*** Opening of MATERIAL FOR THIS TASK ***

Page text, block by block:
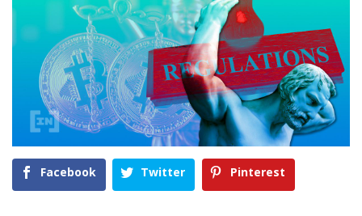
Facebook Twitter Pinterest
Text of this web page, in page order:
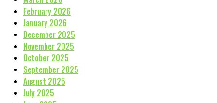
February 2026
January 2026
December 2025
November 2025
October 2025
September 2025
August 2025
July 2025
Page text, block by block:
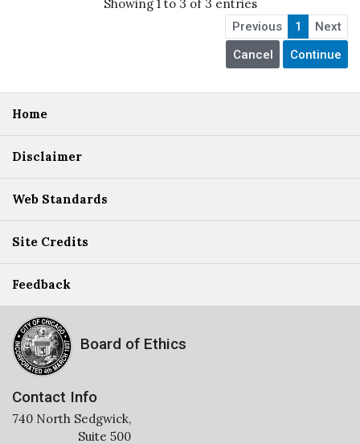
Showing 1 to 3 of 3 entries
Previous 1 Next
Home
Disclaimer
Web Standards
Site Credits
Feedback
Board of Ethics
Contact Info
740 North Sedgwick,
Suite 500
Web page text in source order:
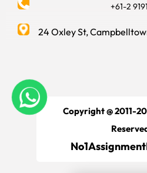
+61-2
24 Oxley St,
Copyright @ 2011-
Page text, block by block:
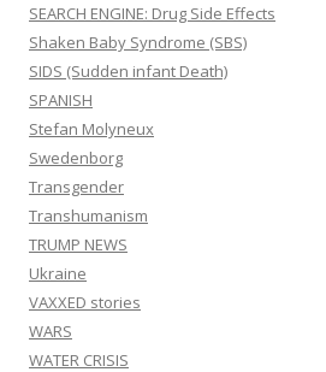
SEARCH ENGINE: Drug Side Effects
Shaken Baby Syndrome (SBS)
SIDS (Sudden infant Death)
SPANISH
Stefan Molyneux
Swedenborg
Transgender
Transhumanism
TRUMP NEWS
Ukraine
VAXXED stories
WARS
WATER CRISIS
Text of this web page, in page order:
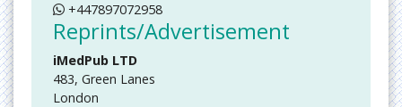
+447897072958
Reprints/Advertisement
iMedPub LTD
483, Green Lanes
London
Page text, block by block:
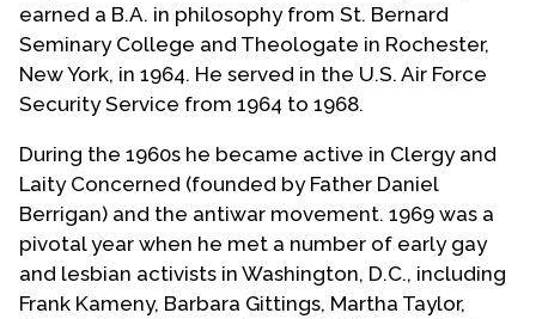
earned a B.A. in philosophy from St. Bernard
Seminary College and Theologate in Rochester,
New York, in 1964. He served in the U.S. Air Force
Security Service from 1964 to 1968.
During the 1960s he became active in Clergy and
Laity Concerned (founded by Father Daniel
Berrigan) and the antiwar movement. 1969 was a
pivotal year when he met a number of early gay
and lesbian activists in Washington, D.C., including
Frank Kameny, Barbara Gittings, Martha Taylor,
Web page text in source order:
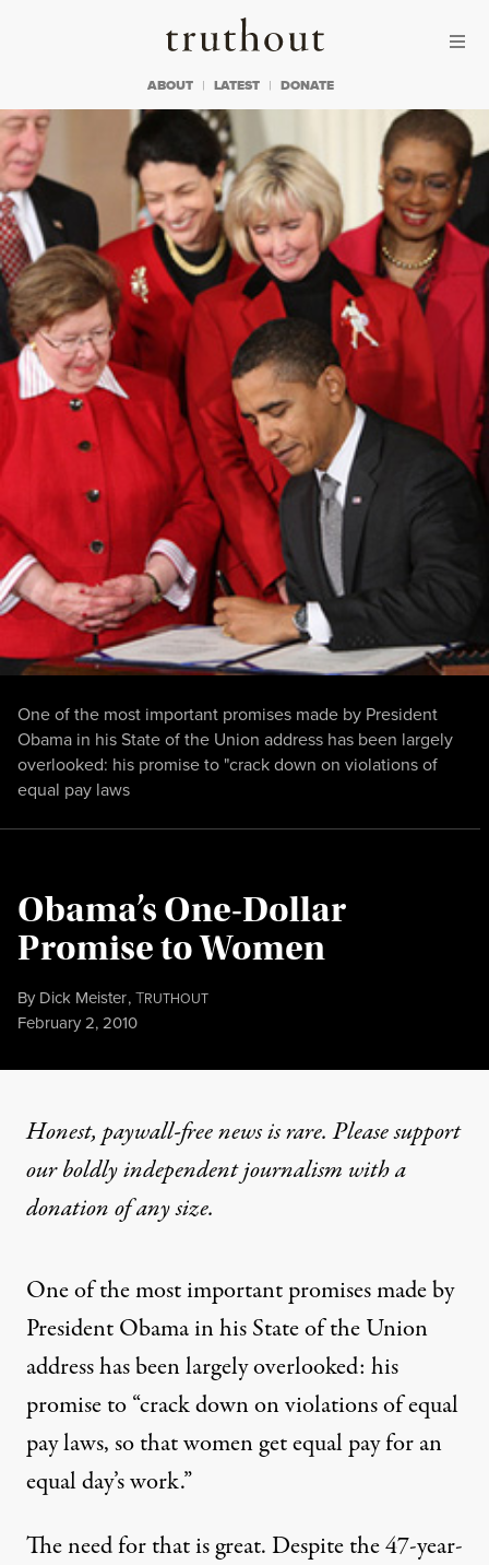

*** Close of MATERIAL FOR THIS TASK ***

Your reply must contain each entry exactly as written and no pictures.

→ SOLUTION:
Page text, block by block:
Facebook Twitter Pinterest
Text of this web page, in page order:
February 2026
January 2026
December 2025
November 2025
October 2025
September 2025
August 2025
July 2025
Page text, block by block:
Showing 1 to 3 of 3 entries
Previous 1 Next
Home
Disclaimer
Web Standards
Site Credits
Feedback
Board of Ethics
Contact Info
740 North Sedgwick,
Suite 500
Web page text in source order:
+61-2
24 Oxley St,
Copyright @ 2011-
Page text, block by block:
SEARCH ENGINE: Drug Side Effects
Shaken Baby Syndrome (SBS)
SIDS (Sudden infant Death)
SPANISH
Stefan Molyneux
Swedenborg
Transgender
Transhumanism
TRUMP NEWS
Ukraine
VAXXED stories
WARS
WATER CRISIS
Text of this web page, in page order:
+447897072958
Reprints/Advertisement
iMedPub LTD
483, Green Lanes
London
Page text, block by block:
earned a B.A. in philosophy from St. Bernard
Seminary College and Theologate in Rochester,
New York, in 1964. He served in the U.S. Air Force
Security Service from 1964 to 1968.
During the 1960s he became active in Clergy and
Laity Concerned (founded by Father Daniel
Berrigan) and the antiwar movement. 1969 was a
pivotal year when he met a number of early gay
and lesbian activists in Washington, D.C., including
Frank Kameny, Barbara Gittings, Martha Taylor,
Web page text in source order:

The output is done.